WHAT YOU SHOULD DO: Would you output the entries below only from the line containing "Leave a Comment" through the line containing "Your email address", exactly as they stand and with both ends included?

......

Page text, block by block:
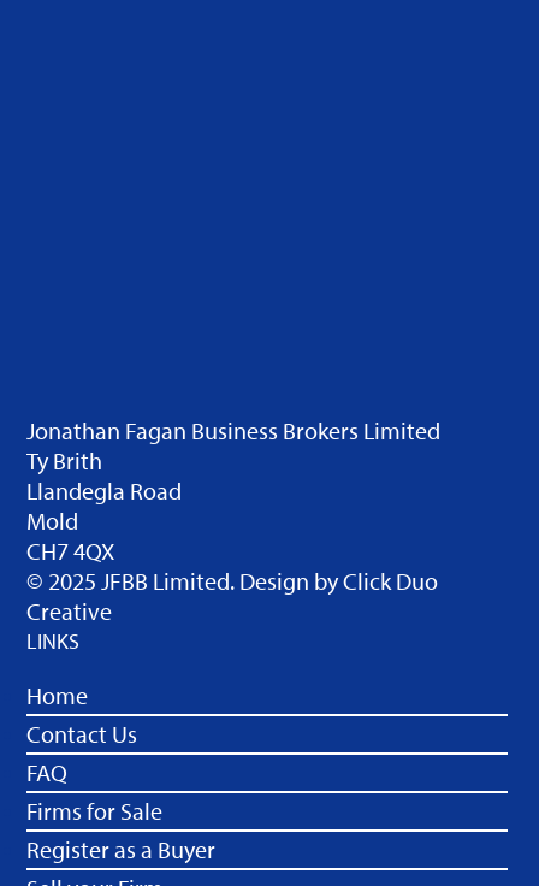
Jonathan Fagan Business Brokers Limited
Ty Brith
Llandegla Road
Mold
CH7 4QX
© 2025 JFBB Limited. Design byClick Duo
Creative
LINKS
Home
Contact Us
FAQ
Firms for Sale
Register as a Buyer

......

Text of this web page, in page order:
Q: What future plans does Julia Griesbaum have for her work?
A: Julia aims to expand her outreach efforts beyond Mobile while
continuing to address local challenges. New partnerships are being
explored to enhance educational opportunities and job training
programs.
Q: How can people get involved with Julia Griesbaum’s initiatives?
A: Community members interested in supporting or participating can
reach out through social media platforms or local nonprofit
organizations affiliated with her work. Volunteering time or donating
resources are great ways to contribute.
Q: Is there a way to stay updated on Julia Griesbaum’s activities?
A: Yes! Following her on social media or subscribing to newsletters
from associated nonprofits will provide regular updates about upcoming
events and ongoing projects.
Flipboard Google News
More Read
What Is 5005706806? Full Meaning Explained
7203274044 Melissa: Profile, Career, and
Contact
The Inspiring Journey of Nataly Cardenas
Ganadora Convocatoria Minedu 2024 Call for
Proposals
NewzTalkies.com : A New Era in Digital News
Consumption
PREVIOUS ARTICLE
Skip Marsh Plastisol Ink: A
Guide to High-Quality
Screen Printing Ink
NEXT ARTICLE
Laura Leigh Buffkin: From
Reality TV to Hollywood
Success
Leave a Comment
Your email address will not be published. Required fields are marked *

......

TASK ANSWER:
Leave a Comment
Your email address will not be published. Required fields are marked *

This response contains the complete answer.